Exploring Layered Unlearning in LLMs
Introduction and Background
Large Language Models (LLMs) have excelled at their ability to learn, retain, and apply vast amounts of human knowledge. However, having an AI understand data to this scale poses serious safety risks for humanity. It has become increasingly important to develop machine unlearning techniques, a process which selectively removes information that humans want LLMs to forget. Such information includes copyright text and instructions to create hazardous materials. In an ideal world, proper unlearning should make it very difficult for models to "relearn" the unlearned information. Additionally, unlearning should isolate a topic such that even if we manage to relearn a topic, we only learn this in isolation. However, in practice, current unlearning techniques are fragile and often easily bypassed through adversarial relearning. In particular, Betley et al. (2025) demonstrates that fine tuning on a single topic may elicit broad effects on multiple topics that we attempted to forget in post-training. Furthermore, Hu et al. (2025) demonstrates that current unlearning techniques may merely obfuscate the information—suppressing the model's likelihood of generating it—rather than actually unlearning it. Moreover, they show that this such information can be relearned through novel relearning attacks.

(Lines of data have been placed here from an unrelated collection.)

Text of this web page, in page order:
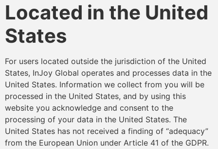
Located in the United
States
For users located outside the jurisdiction of the United
States, InJoy Global operates and processes data in the
United States. Information we collect from you will be
processed in the United States, and by using this
website you acknowledge and consent to the
processing of your data in the United States. The
United States has not received a finding of “adequacy”
from the European Union under Article 41 of the GDPR.

Qian et al. (2025) introduced a novel algorithm called Layered Unlearning (LU) which tries to solve the problem of adversarial relearning. Conceptually, LU unlearns a forget data set in layers (that we will now refer to as "folds"), rather than all at once. The below image is taken from their paper, which rigorously presents the algorithm.

As a practical example, we can imagine this to be a dataset containing 3 distinct subjects: bioweapons, hacking, and personal data. We start by attempting to forget bioweapons, but try to retain hacking and personal data. In the next iteration, we add the hacking dataset to the forget set and remove it from the retain set. We repeat until we have forgotten all of the information.
Research Questions and Motivation
Weighted Layered Unlearning
One question about the LU algorithm that naturally arises is the unevenness of data unlearning. For example, we will only spend one iteration unlearning the last dataset in the sequence whereas we will spend multiple iterations unlearning the first dataset in the sequence. Moreover, for half the datasets in the sequence, we spend more time trying to retain them than unlearn them.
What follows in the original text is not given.